◆ **Your goal**
In your copy, include every line of the records exactly and no picture at all.

◆ **Data for processing**
[Start of Attachment]
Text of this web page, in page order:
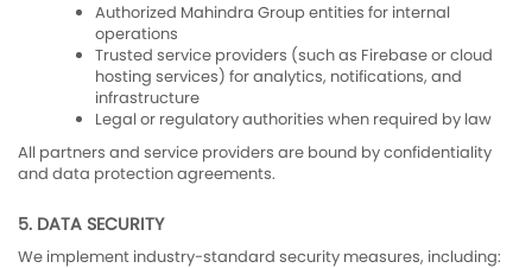
Authorized Mahindra Group entities for internal
operations
Trusted service providers (such as Firebase or cloud
hosting services) for analytics, notifications, and
infrastructure
Legal or regulatory authorities when required by law
All partners and service providers are bound by confidentiality
and data protection agreements.
5. DATA SECURITY
We implement industry-standard security measures, including:
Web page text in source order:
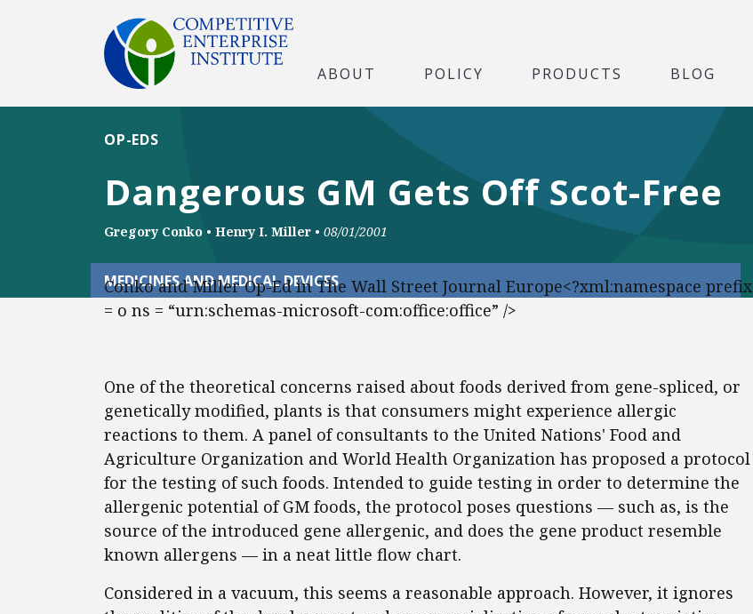
ABOUT POLICY PRODUCTS BLOG
Dangerous GM Gets Off Scot-Free
OP-EDS
Gregory Conko • Henry I. Miller • 08/01/2001
MEDICINES AND MEDICAL DEVICES
Conko and Miller Op-Ed in The Wall Street Journal Europe<?xml:namespace prefix
= o ns = “urn:schemas-microsoft-com:office:office” />
One of the theoretical concerns raised about foods derived from gene-spliced, or
genetically modified, plants is that consumers might experience allergic
reactions to them. A panel of consultants to the United Nations' Food and
Agriculture Organization and World Health Organization has proposed a protocol
for the testing of such foods. Intended to guide testing in order to determine the
allergenic potential of GM foods, the protocol poses questions — such as, is the
source of the introduced gene allergenic, and does the gene product resemble
known allergens — in a neat little flow chart.
Considered in a vacuum, this seems a reasonable approach. However, it ignores
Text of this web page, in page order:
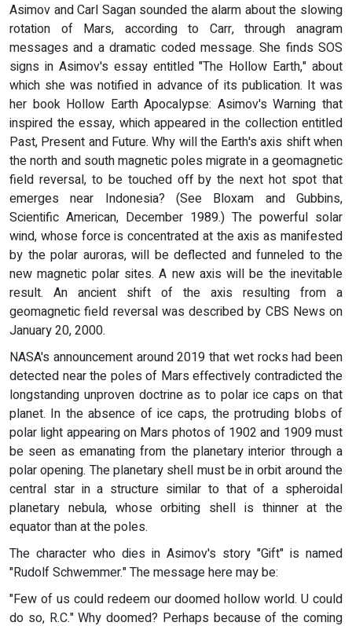
Asimov and Carl Sagan sounded the alarm about the slowing
rotation of Mars, according to Carr, through anagram
messages and a dramatic coded message. She finds SOS
signs in Asimov's essay entitled "The Hollow Earth," about
which she was notified in advance of its publication. It was
her book Hollow Earth Apocalypse: Asimov's Warning that
inspired the essay, which appeared in the collection entitled
Past, Present and Future. Why will the Earth's axis shift when
the north and south magnetic poles migrate in a geomagnetic
field reversal, to be touched off by the next hot spot that
emerges near Indonesia? (See Bloxam and Gubbins,
Scientific American, December 1989.) The powerful solar
wind, whose force is concentrated at the axis as manifested
by the polar auroras, will be deflected and funneled to the
new magnetic polar sites. A new axis will be the inevitable
result. An ancient shift of the axis resulting from a
geomagnetic field reversal was described by CBS News on
January 20, 2000.
NASA's announcement around 2019 that wet rocks had been
detected near the poles of Mars effectively contradicted the
longstanding unproven doctrine as to polar ice caps on that
planet. In the absence of ice caps, the protruding blobs of
polar light appearing on Mars photos of 1902 and 1909 must
be seen as emanating from the planetary interior through a
polar opening. The planetary shell must be in orbit around the
central star in a structure similar to that of a spheroidal
planetary nebula, whose orbiting shell is thinner at the
equator than at the poles.
The character who dies in Asimov's story "Gift" is named
"Rudolf Schwemmer." The message here may be:
"Few of us could redeem our doomed hollow world. U could
do so, R.C." Why doomed? Perhaps because of the coming
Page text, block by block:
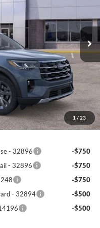
1 / 23
Ext. Int.
$44,864
SIMPLIFIED PRICE
$49,975
-$1,500
+$389
-$4,000
$44,864
- 32896
-$750
- 32896
-$750
-$750
- 32894
-$500
-$500
[End of Attachment]
◆ **Response to the exercise**
Text of this web page, in page order:
Authorized Mahindra Group entities for internal
operations
Trusted service providers (such as Firebase or cloud
hosting services) for analytics, notifications, and
infrastructure
Legal or regulatory authorities when required by law
All partners and service providers are bound by confidentiality
and data protection agreements.
5. DATA SECURITY
We implement industry-standard security measures, including:
Web page text in source order:
ABOUT POLICY PRODUCTS BLOG
Dangerous GM Gets Off Scot-Free
OP-EDS
Gregory Conko • Henry I. Miller • 08/01/2001
MEDICINES AND MEDICAL DEVICES
Conko and Miller Op-Ed in The Wall Street Journal Europe<?xml:namespace prefix
= o ns = “urn:schemas-microsoft-com:office:office” />
One of the theoretical concerns raised about foods derived from gene-spliced, or
genetically modified, plants is that consumers might experience allergic
reactions to them. A panel of consultants to the United Nations' Food and
Agriculture Organization and World Health Organization has proposed a protocol
for the testing of such foods. Intended to guide testing in order to determine the
allergenic potential of GM foods, the protocol poses questions — such as, is the
source of the introduced gene allergenic, and does the gene product resemble
known allergens — in a neat little flow chart.
Considered in a vacuum, this seems a reasonable approach. However, it ignores
Text of this web page, in page order:
Asimov and Carl Sagan sounded the alarm about the slowing
rotation of Mars, according to Carr, through anagram
messages and a dramatic coded message. She finds SOS
signs in Asimov's essay entitled "The Hollow Earth," about
which she was notified in advance of its publication. It was
her book Hollow Earth Apocalypse: Asimov's Warning that
inspired the essay, which appeared in the collection entitled
Past, Present and Future. Why will the Earth's axis shift when
the north and south magnetic poles migrate in a geomagnetic
field reversal, to be touched off by the next hot spot that
emerges near Indonesia? (See Bloxam and Gubbins,
Scientific American, December 1989.) The powerful solar
wind, whose force is concentrated at the axis as manifested
by the polar auroras, will be deflected and funneled to the
new magnetic polar sites. A new axis will be the inevitable
result. An ancient shift of the axis resulting from a
geomagnetic field reversal was described by CBS News on
January 20, 2000.
NASA's announcement around 2019 that wet rocks had been
detected near the poles of Mars effectively contradicted the
longstanding unproven doctrine as to polar ice caps on that
planet. In the absence of ice caps, the protruding blobs of
polar light appearing on Mars photos of 1902 and 1909 must
be seen as emanating from the planetary interior through a
polar opening. The planetary shell must be in orbit around the
central star in a structure similar to that of a spheroidal
planetary nebula, whose orbiting shell is thinner at the
equator than at the poles.
The character who dies in Asimov's story "Gift" is named
"Rudolf Schwemmer." The message here may be:
"Few of us could redeem our doomed hollow world. U could
do so, R.C." Why doomed? Perhaps because of the coming
Page text, block by block:
1 / 23
Ext. Int.
$44,864
SIMPLIFIED PRICE
$49,975
-$1,500
+$389
-$4,000
$44,864
- 32896
-$750
- 32896
-$750
-$750
- 32894
-$500
-$500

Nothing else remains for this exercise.